The board is chaired by Lim Boon Heng, a cabinet minister between 1993 and 2001. He had entered parliament in 1980, previously having worked for government-owned Neptune Orient Lines at the time when Goh Chok Tong, prime minister from 1990 to 2004, was NOL’s managing director.

Like any investment company, Temasek has losers as well as winners but overall appears to have a satisfactory rate of return, though one that has slowed due to the broad nature of its current portfolio and Singapore’s own slower growth. Net portfolio assets now total S$313 billion (US$229.14 billion), 26 percent invested in Singapore, 40 percent in other Asia and 34 percent in the rest of the world.

Total shareholder return for the year to March 2019 was 1.49 percent in Singapore dollars but minus 2 percent in US dollars. However, nominal annual US dollar returns over 10 and 20 years have been 10 percent and 9 percent respectively

Discussion of the details of its investments is, however, difficult due to a shortage of data.

GIC, the Monetary Authority of Singapore and Temasek form NIR, a group of institutions which together currently provide 19 percent of Singapore’s budget revenue. Under the Net Investment Returns (NIR) framework, the government can spend up to 50 percent of the long-term expected real returns (including capital gains) on the relevant assets. Temasek is currently not contributing to this transfer so its dividend returns are being reinvested. But how long this can continue is debatable given the increasing strains on the government budget faced by an aging Singapore.

Temasek has been able to grow partly because Singapore’s main savings scheme is the Central Provident Fund, whose principal asset is Singapore government bonds – S$374 billion worth. As AAA bonds they historically paid low interest rates, at least compared with returns equity invested funds. Thus the government borrowed cheaply and invested through Temasek and GIC in commercial enterprises.

Now, however, these special-issue, non-tradable bonds carry interest rates which reflect what the CPF is having to pay to its members to give them some chance of retiring with income they can live on. The CPF is now paying between 2.5 percent and 6 percent on members’ balances (the top amount for retirees) while 10-year Singapore publicly traded bonds yield just 1.75 percent. Payback time is approaching when the government budget and hence the citizens will need a chunk of Temasek’s cash generation.

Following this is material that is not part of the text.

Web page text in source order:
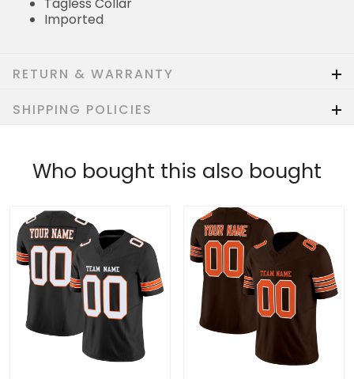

In the case of Bowyer’s Facebook message, the accusation of fake news seems almost to highlight the general dearth of news, let alone debate about the government’s investment giants. The PAP leadership is hyper-sensitive to any implied or perceived criticism of the way the government handles funds which properly belong to the people of Singapore as a whole. This is particularly the case given that Lee Hsien Loong is chairman of GIC and his wife, the CEO of Temasek.

Such unwillingness to look in the mirror should not have come as a surprise to those who followed the use of libel actions by the Lee family, the late Lee Kuan Yew and his son, the current prime minister Lee Hsien Loong, for example against those who referred to “dynastic politics” in relation to Singapore (and other Asian nations). More than once the Singapore courts have awarded the family with large damages for simply pointing to the facts of political succession, with the younger Lee, who became deputy prime minister in 1990, at the age of 38, and prime minister in 2004.

The family is not known to have had similar success in courts outside Singapore. Indeed, in an infamous case a few years ago Singapore tried to persuade the UK Medical Council to disbar Simon Shorvon, who had been recruited to head the Singapore Neurological Institute and work with LKY’s neurologist daughter Lee Wei Ling. Not long after, he was accused of professional misconduct and found culpable in Singapore. Singapore then tried to have him disbarred by the UK’s General Medical Council, which rejected the Singapore claims whereupon Singapore took the case to the High Court in London. Shorvon was supported by major figures in his field and the court dismissed the Lee-initiated allegations out of hand. Shorvon today remains one of the world’s leading neuroscientists. Lee Wei Ling is now better known for joining with her younger brother Lee Hsien Yang in a very public family quarrel over LKY’s legacy.